Source data
+---+
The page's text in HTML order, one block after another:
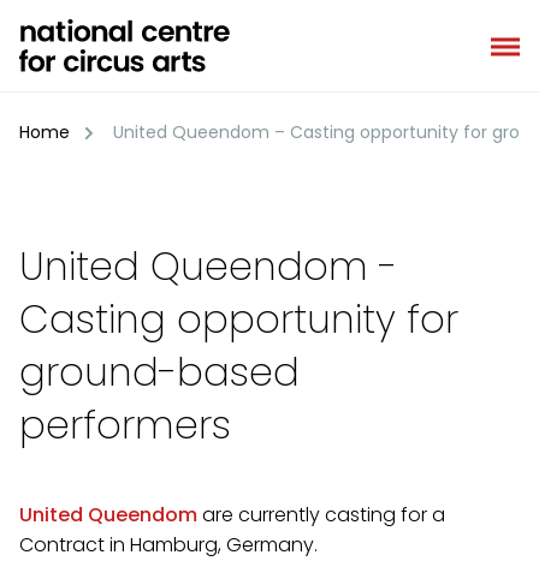
content
Home United Queendom – Casting opportunity for
United Queendom -
Casting opportunity for
ground-based
performers
United Queendomare currently casting for a
Contract in Hamburg, Germany.
+---+
Your job is to repeat the data exactly, leaving each picture out.

The page's text in HTML order, one block after another:
content
Home United Queendom – Casting opportunity for
United Queendom -
Casting opportunity for
ground-based
performers
United Queendomare currently casting for a
Contract in Hamburg, Germany.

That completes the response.